### Items from a data source
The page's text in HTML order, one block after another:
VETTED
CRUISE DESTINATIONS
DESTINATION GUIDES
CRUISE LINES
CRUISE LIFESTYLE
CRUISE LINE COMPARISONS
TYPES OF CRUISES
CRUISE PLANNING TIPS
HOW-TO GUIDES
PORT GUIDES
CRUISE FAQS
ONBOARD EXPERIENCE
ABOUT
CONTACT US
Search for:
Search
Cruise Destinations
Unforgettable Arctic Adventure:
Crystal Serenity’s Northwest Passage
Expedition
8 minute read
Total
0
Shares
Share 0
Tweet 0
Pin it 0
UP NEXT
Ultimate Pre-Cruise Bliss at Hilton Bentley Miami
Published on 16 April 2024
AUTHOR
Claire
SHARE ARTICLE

### Work to be completed
What you copy out must be exactly the lines from the line containing "CRUISE LINE COMPARISONS" through the end of the records.

### Written answer
CRUISE LINE COMPARISONS
TYPES OF CRUISES
CRUISE PLANNING TIPS
HOW-TO GUIDES
PORT GUIDES
CRUISE FAQS
ONBOARD EXPERIENCE
ABOUT
CONTACT US
Search for:
Search
Cruise Destinations
Unforgettable Arctic Adventure:
Crystal Serenity’s Northwest Passage
Expedition
8 minute read
Total
0
Shares
Share 0
Tweet 0
Pin it 0
UP NEXT
Ultimate Pre-Cruise Bliss at Hilton Bentley Miami
Published on 16 April 2024
AUTHOR
Claire
SHARE ARTICLE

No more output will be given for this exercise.